Regulation of axonal calibers by myelinating Schwann cells in the peripheral nervous system

周围神经系统中髓鞘雪旺细胞对轴突口径的调节

• 批准号: 427278822
• 负责人: Privatdozent Dr. Hauke Werner
• 金额: --
• 依托单位: Abteilung Neurogenetik
• 依托单位国家: 德国
• 项目类别: Research Grants
• 财政年份: 2019
• 资助国家: 德国
• 起止时间: 2018-12-31 至 2023-12-31
• 项目状态: 已结题
• 来源: https://gepris.dfg.de/gepris/projekt/427278822?language=en
• 关键词: Regulation; axonal; calibers; myelinating; Schwann

Rapid, saltatory nerve conduction in the peripheral nervous system is facilitated by the myelination of axons by Schwann cells. We hypothesize that the close developmental, morphological and functional association of myelinated axons with their myelinating Schwann cells involves relevant, but yet unknown proteins at the axon/myelin-interface. In a pilot experiment we biochemically enriched the axon/myelin-interface of mouse sciatic nerves and subjected this fraction to proteome analysis. To select proteins for more detailed characterization, we evaluated our dataset for proteins that are probably involved in cell-to-cell signaling. We identified CMTM6 (chemokine-like factor-like MARVEL-transmembrane domain-containing protein 6) as a novel constituent of the adaxonal plasma membrane of myelinating Schwann cells and genetically disrupted its expression. Based on our unpublished observations we propose to pursue the concept that CMTM6 restricts the radial growth of myelinated axons in the PNS while it is not required for myelin biogenesis per se. This project will involve biochemistry/proteomics, mouse genetics, electron microscopy, and assessment of nerve conduction velocity and mouse behavior. Cmtm6-mutant mice provide a unique model to test the hypothesis that myelinating Schwann cells restrict the calibers of myelinated axons via adaxonal surface molecules including CMTM6; this novel concept will be tested in vivo.

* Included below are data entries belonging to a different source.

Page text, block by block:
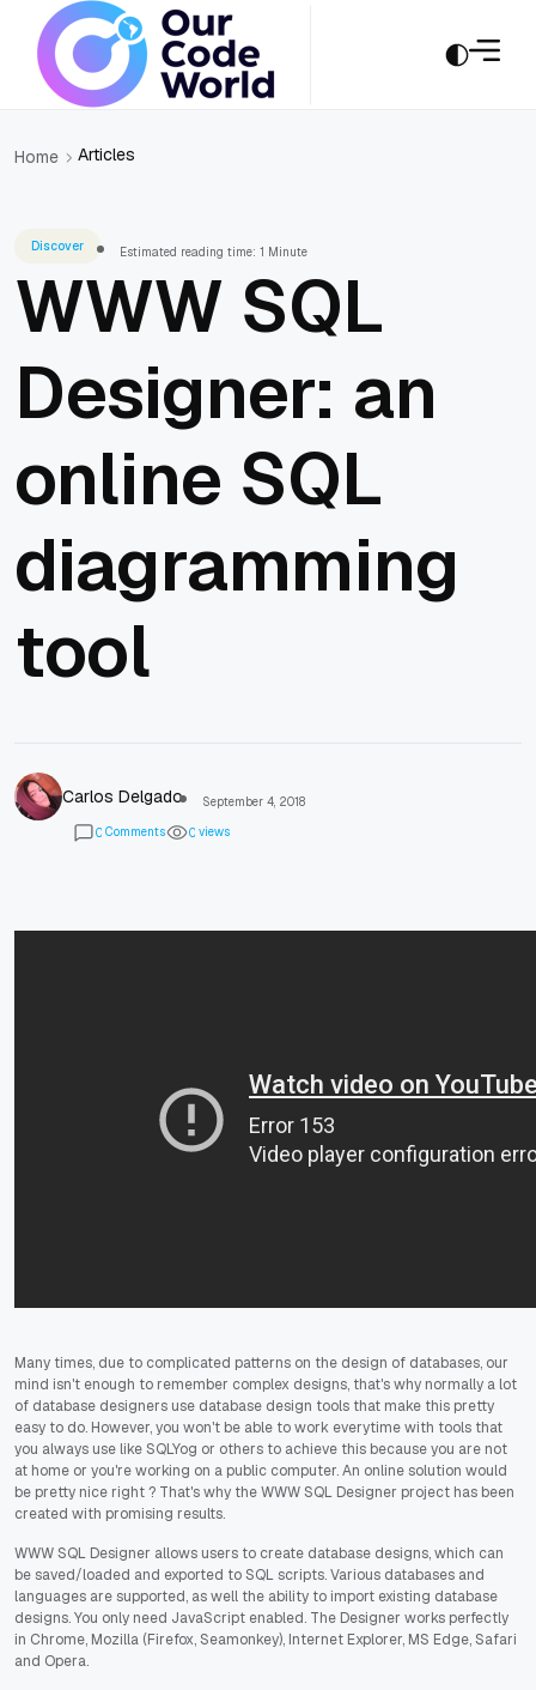
Home Articles
Discover Estimated reading time: 1 Minute
WWW SQL
Designer: an
online SQL
diagramming
tool
Carlos Delgado
September 4, 2018
0 Comments 0 views
Many times, due to complicated patterns on the design of databases, our
mind isn't enough to remember complex designs, that's why normally a lot
of database designers use database design tools that make this pretty
easy to do. However, you won't be able to work everytime with tools that
you always use like SQLYog or others to achieve this because you are not
at home or you're working on a public computer. An online solution would
be pretty nice right ? That's why the WWW SQL Designer project has been
created with promising results.
WWW SQL Designer allows users to create database designs, which can
be saved/loaded and exported to SQL scripts. Various databases and
languages are supported, as well the ability to import existing database
designs. You only need JavaScript enabled. The Designer works perfectly
in Chrome, Mozilla (Firefox, Seamonkey), Internet Explorer, MS Edge, Safari
and Opera.
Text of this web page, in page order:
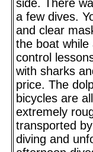
side. There
a few dives.
and clear
the boat
control
with sharks
price. The
bicycles are
extremely
transported
diving and
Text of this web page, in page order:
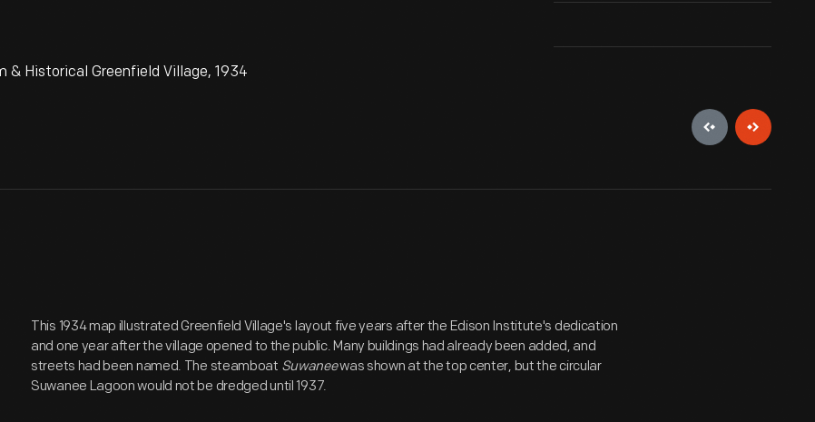
Historical Greenfield Village, 1934
This 1934 map illustrated Greenfield Village's layout five years after the Edison Institute's dedication
and one year after the village opened to the public. Many buildings had already been added, and
streets had been named. The steamboat Suwaneewas shown at the top center, but the circular
Suwanee Lagoon would not be dredged until 1937.
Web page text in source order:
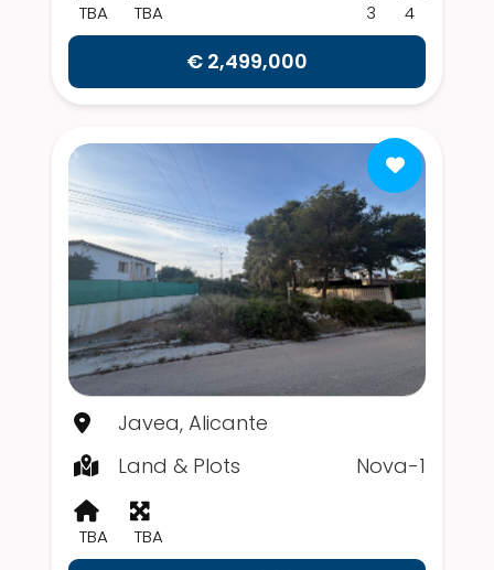
TBA TBA 4
3
€ 2,499,000
Javea, Alicante
Land & Plots
Nova-1
TBA TBA
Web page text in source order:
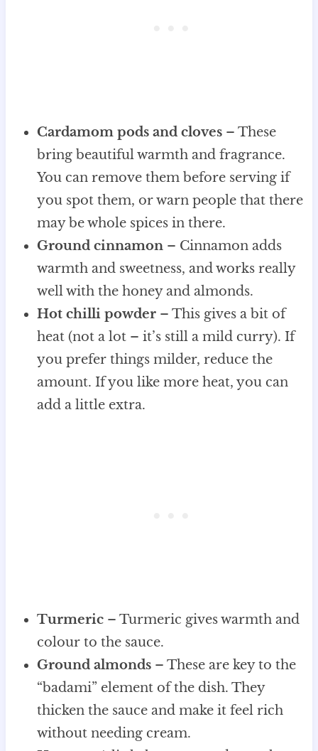
Cardamom pods and cloves– These
bring beautiful warmth and fragrance.
You can remove them before serving if
you spot them, or warn people that there
may be whole spices in there.
Ground cinnamon– Cinnamon adds
warmth and sweetness, and works really
well with the honey and almonds.
Hot chilli powder– This gives a bit of
heat (not a lot – it’s still a mild curry). If
you prefer things milder, reduce the
amount. If you like more heat, you can
add a little extra.
Turmeric– Turmeric gives warmth and
colour to the sauce.
Ground almonds– These are key to the
“badami” element of the dish. They
thicken the sauce and make it feel rich
without needing cream.
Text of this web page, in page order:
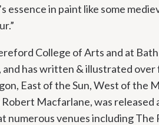
in paint like some
College of Arts and at
has written & illustrated
East of the Sun, West of the
Macfarlane, was released
numerous venues including

施万细胞对轴突进行髓鞘化，促进周围神经系统中快速、跳跃的神经传导。我们假设有髓轴突与其有髓鞘雪旺细胞在发育、形态和功能上密切相关，涉及轴突/髓磷脂界面上相关但未知的蛋白质。在一项初步实验中，我们通过生化方法富集了小鼠坐骨神经的轴突/髓磷脂界面，并将该部分进行了蛋白质组分析。为了选择蛋白质进行更详细的表征，我们评估了可能参与细胞间信号传导的蛋白质的数据集。我们将 CMTM6（趋化因子样因子 MARVEL 跨膜结构域蛋白 6）鉴定为有髓鞘雪旺细胞外轴质膜的新成分，并从基因上破坏了其表达。根据我们未发表的观察结果，我们建议追求这样的概念：CMTM6 限制 PNS 中有髓鞘轴突的径向生长，而髓鞘质生物发生本身并不是必需的。该项目将涉及生物化学/蛋白质组学、小鼠遗传学、电子显微镜以及神经传导速度和小鼠行为的评估。 Cmtm6 突变小鼠提供了一个独特的模型来检验有髓鞘雪旺细胞通过包括 CMTM6 在内的轴突表面分子限制有髓轴突的口径这一假设；这一新颖的概念将在体内进行测试。